**Required action**
Give the data again exactly as written, without any of its pictures.

**Available data**
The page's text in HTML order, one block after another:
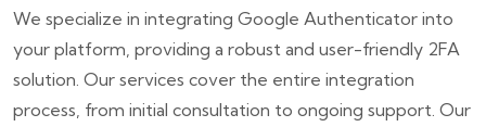
We specialize in integrating Google Authenticator into
your platform, providing a robust and user-friendly 2FA
solution. Our services cover the entire integration
process, from initial consultation to ongoing support. Our

**Your response**
The page's text in HTML order, one block after another:
We specialize in integrating Google Authenticator into
your platform, providing a robust and user-friendly 2FA
solution. Our services cover the entire integration
process, from initial consultation to ongoing support. Our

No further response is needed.